6. How should I organize my trauma kit? I have found the easiest way to organize my trauma kit is keep the “MARCH” immediate need items in the most accessible location. For example, the trauma kit I keep in my vehicle is a STOMP II bag. In order to keep the MARCH equipment separate and easy to access, I’ve repurposed a chest rig and attached it to the exterior of the STOMP II. This would also work if your bag has an outside pouch. Moving to the inside of the bag, I try to organize it into the smaller pouches by function. Even inside the bag I try to keep things organized by the MARCH algorithm. Low priority items are located deeper in the bag. I try not to have items floating around my bag and use pouches and plastic bags to keep things together.

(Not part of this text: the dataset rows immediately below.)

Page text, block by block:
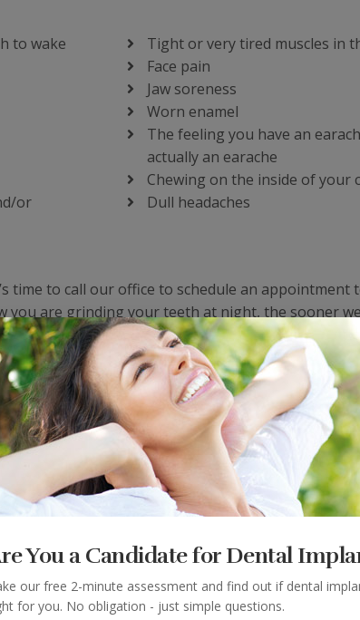
to wake
or
Tight or very tired muscles in
Face pain
Jaw soreness
Worn enamel
The feeling you have an
actually an earache
Chewing on the inside of your
Dull headaches
time to call our office to schedule an appointment
you are grinding your teeth at night, the sooner
stop grinding your teeth and destroying them
it’s especially problematic for those who have
damage to their teeth from grinding. No one
that require bonding and repair.
Guard
grinding your teeth might be obnoxious to the
is annoying to those who have to hear you
annoying. There are not only a number of
it also affects your overall healthy. The following
You a Candidate for Dental
our free 2-minute assessment and find out if dental
for you. No obligation - just simple questions.
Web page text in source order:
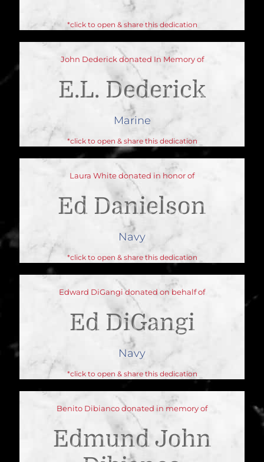
*click to open & share this dedication
John Dederick donated In Memory of
E.L. Dederick
Marine
*click to open & share this dedication
Laura White donated in honor of
Ed Danielson
Navy
*click to open & share this dedication
Edward DiGangi donated on behalf of
Ed DiGangi
Navy
*click to open & share this dedication
Benito Dibianco donated in memory of
Edmund John
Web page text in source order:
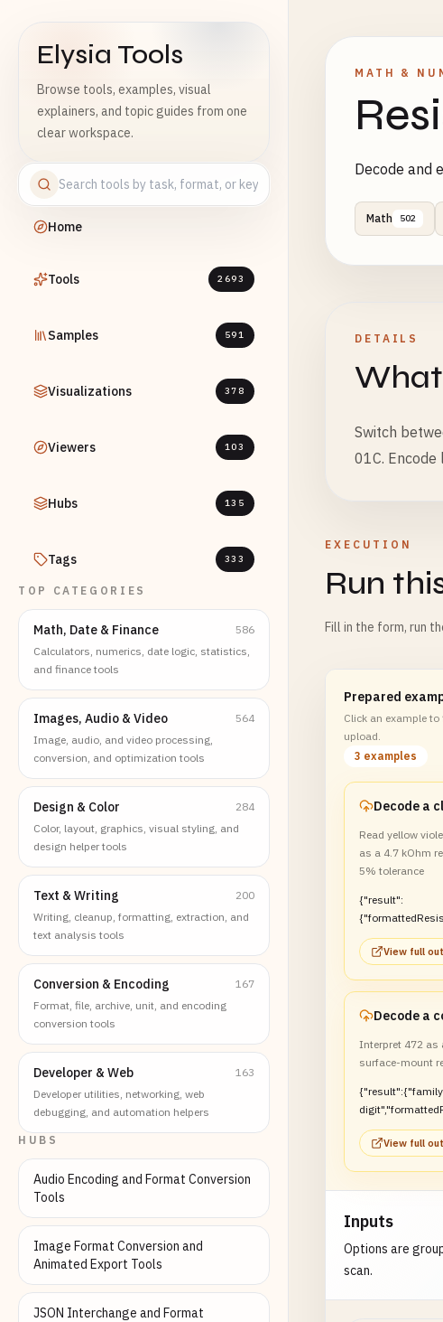
Elysia Tools
Browse tools, examples, visual
explainers, and topic guides from one
clear workspace.
Home
Tools 2693
Samples 591
Visualizations 378
Viewers 103
Hubs 135
Tags 333
TOP CATEGORIES
Math, Date & Finance
586
Calculators, numerics, date logic, statistics,
and finance tools
Images, Audio & Video
564
Image, audio, and video processing,
conversion, and optimization tools
Design & Color
284
Color, layout, graphics, visual styling, and
design helper tools
Text & Writing
200
Writing, cleanup, formatting, extraction, and
text analysis tools
Conversion & Encoding
167
Format, file, archive, unit, and encoding
conversion tools
Developer & Web
163
Developer utilities, networking, web
debugging, and automation helpers
HUBS
Audio Encoding and Format Conversion
Tools
Image Format Conversion and
Animated Export Tools
JSON Interchange and Format
MATH &
Decode and
Math 502
DETAILS
Switch
01C.
EXECUTION
Run
Fill in the form, run
Prepared
Click an example
upload.
3 examples
Read yellow
as a 4.7 kOhm
5% tolerance
{"result":
View full
Interpret 472 as
surface-mount
:"4.7 kOhm"}}
View full
Inputs
Options are
scan.
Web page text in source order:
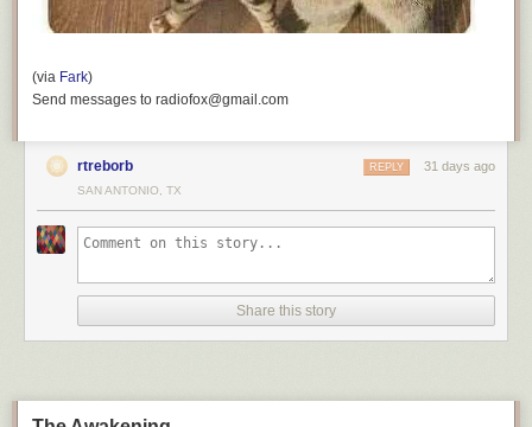
(via Fark)
Send messages to radiofox@gmail.com
rtreborb 31 days ago
REPLY
SAN ANTONIO, TX
Share this story
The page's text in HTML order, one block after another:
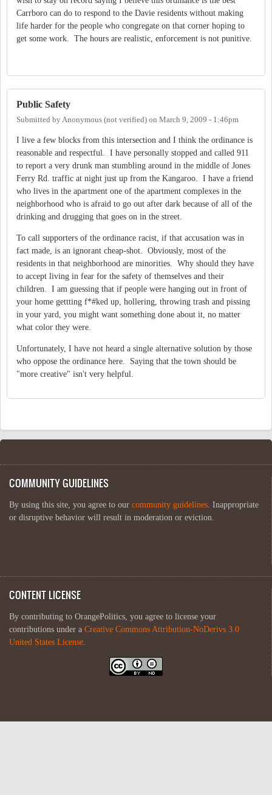
Carrboro can do to respond to the Davie residents without making
life harder for the people who congregate on that corner hoping to
get some work. The hours are realistic, enforcement is not punitive.
Public Safety
Submitted byAnonymous (not verified) on March 9, 2009 - 1:46pm
I live a few blocks from this intersection and I think the ordinance is
reasonable and respectful. I have personally stopped and called 911
to report a very drunk man stumbling around in the middle of Jones
Ferry Rd. traffic at night just up from the Kangaroo. I have a friend
who lives in the apartment one of the apartment complexes in the
neighborhood who is afraid to go out after dark because of all of the
drinking and drugging that goes on in the street.
To call supporters of the ordinance racist, if that accusation was in
fact made, is an ignorant cheap-shot. Obviously, most of the
residents in that neighborhood are minorities. Why should they have
to accept living in fear for the safety of themselves and their
children. I am guessing that if people were hanging out in front of
your home gettting f*#ked up, hollering, throwing trash and pissing
in your yard, you might want something done about it, no matter
what color they were.
Unfortunately, I have not heard a single alternative solution by those
who oppose the ordinance here. Saying that the town should be
"more creative" isn't very helpful.
COMMUNITY GUIDELINES
By using this site, you agree to our community guidelines. Inappropriate
or disruptive behavior will result in moderation or eviction.
CONTENT LICENSE
By contributing to OrangePolitics, you agree to license your
contributions under a Creative Commons Attribution-NoDerivs 3.0
United States License.
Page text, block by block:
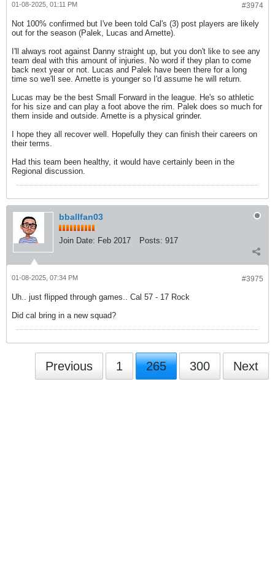
#3974
01-08-2025, 01:11 PM
Not 100% confirmed but I've been told Cal's (3) post players are likely
out for the season (Palek, Lucas and Arnette).
I'll always root against Danny straight up, but you don't like to see any
team deal with this amount of injuries. No word if they plan to come
back next year or not. Lucas and Palek have been there for a long
time so we'll see. Arnette is younger so I'd assume he will return.
Lucas may be the best Small Forward in the league. He's so athletic
for his size and can play a foot above the rim. Palek does so much for
them inside and outside. Arnette is a physical grinder.
I hope they all recover well. Hopefully they can finish their careers on
their terms.
Had this team been healthy, it would have certainly been in the
Regional discussion.
bballfan03
Join Date: Feb 2017 Posts: 917
#3975
01-08-2025, 07:34 PM
Uh.. just flipped through games.. Cal 57 - 17 Rock
Did cal bring in a new squad?
Previous 1 265 300 Next
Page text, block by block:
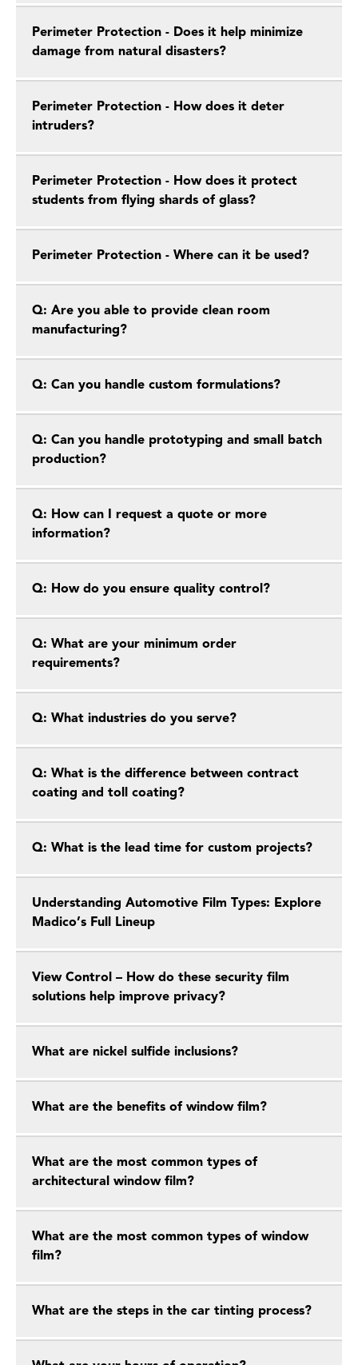
Perimeter Protection - Does it help minimize
damage from natural disasters?
Perimeter Protection - How does it deter
intruders?
Perimeter Protection - How does it protect
students from flying shards of glass?
Perimeter Protection - Where can it be used?
Q: Are you able to provide clean room
manufacturing?
Q: Can you handle custom formulations?
Q: Can you handle prototyping and small batch
production?
Q: How can I request a quote or more
information?
Q: How do you ensure quality control?
Q: What are your minimum order
requirements?
Q: What industries do you serve?
Q: What is the difference between contract
coating and toll coating?
Q: What is the lead time for custom projects?
Understanding Automotive Film Types: Explore
Madico’s Full Lineup
View Control – How do these security film
solutions help improve privacy?
What are nickel sulfide inclusions?
What are the benefits of window film?
What are the most common types of
architectural window film?
What are the most common types of window
film?
What are the steps in the car tinting process?
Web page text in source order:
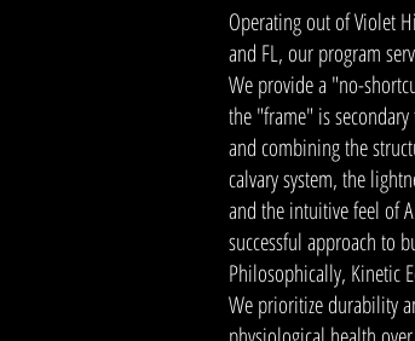
Operating out of Violet
and FL, our program
We provide a "no-
the "frame" is
and combining the
calvary system, the
and the intuitive feel of
successful approach to
Philosophically, Kinetic
We prioritize durability
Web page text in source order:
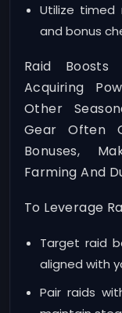
Utilize timed
and bonus
Raid
Acquiring
Other
Gear Often
Bonuses,
Farming And
To Leverage
Target raid
aligned with
Pair raids
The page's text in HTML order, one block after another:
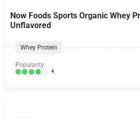
Now Foods Sports Organic Whey
Unflavored
Whey Protein
Popularity:
4
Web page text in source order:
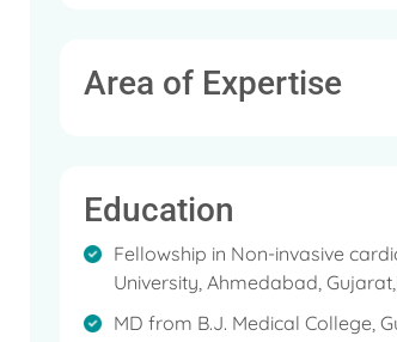
Area of Expertise
Education
Fellowship in Non-invasive
University, Ahmedabad,
MD from B.J. Medical College,
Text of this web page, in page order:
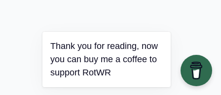
Thank you for reading, now
you can buy me a coffee to
support RotWR
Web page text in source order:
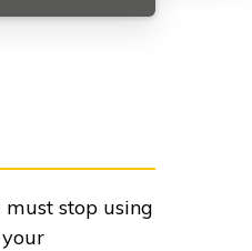
must stop using
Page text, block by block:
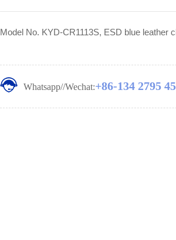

7. What equipment do you recommend? The good news is that most of the hard work is done on this question. The Committee on Tactical Combat Casualty Care evaluates trauma equipment and makes recommendations based on both ease of use and clinical effectiveness. Currently (as of 10 DEC 2020) the recommended equipment list is:
A. Limb Tourniquets (Non-Pneumatic)
a. Combat Application Tourniquet (CAT) Gen 7 (North American Rescue)
b. Combat Application Tourniquet (CAT) Gen 6 (North American Rescue)
c. Ratcheting Medical Tourniquet -Tactical (RMT-T) (M2 Inc.) (NOTE: The RMT Civilian models are not CoTCCC-recommended for military use.)
d. SAM Extremity Tourniquet (SAM-XT) (SAM Medical)
e. SOF Tactical Tourniquet – Wide (SOFTT-W) (Tactical Medical Solutions) (NOTE: The original 1” SOFTT is removed from the CoTCCC Recommendations.)
f. Tactical Mechanical Tourniquet (TMT) (Combat Medical Systems)
g. TX2” Tourniquet (TX2) (RevMedx)
h. TX3” Tourniquet (TX3) (RevMedx)
B. Limb Tourniquets (Pneumatic) (NOTE: Not recommended for JFAK, but considered for medics, evacuation platforms and Role I/II/III teams primarily for TQ-replacement, conversion, or prolonged application.)
a. Emergency & Military Tourniquet (EMT) (Delphi Systems)
b. Tactical Pneumatic Tourniquet 2” (TPT2) (Combat Medical Systems)
C. Hemostatic Dressings and Devices
a. Combat Gauze (CG) Z-Fold (QuikClot Combat Gauze) (Z-Medica)
b. Celox Gauze, Z-Fold 5' (Celox Medical)
c. ChitoGauze (HemCon)
d. X-Stat, Single Applicator (RevMedx)
e. iTClamp (Innovative Trauma Care)
D. Junctional Tourniquets and Devices
a. Combat Ready Clamp (CRoC)
b. SAM Junctional Tourniquet (SAM-JT) (SAM Medical)
c. Junctional Emergency Treatment Tool (JETT) (North American Rescue)
E. Airway Management
a. CricKey (Control Cric) *This NSN set includes the Cric-Key and Cric-Knife with an integrated sliding tracheal hook. However, only the Cric-Key device is CoTCCC-Recommended; the Cric-Knife and tracheal hook are not specifically recommended.
b. iGel Extraglottic Airway Sz 4
c. iGel Extraglottic Airway Sz 5 (Size 5 is for patients >90kg)
Items like trauma dressings, trauma shears and miscellaneous treatment products so we will work on a list of what our instructors like to use (Including CoTCCC recommended products).
I hope this clears up some questions. We will make another blog with recommendations of specific equipment you may want to consider.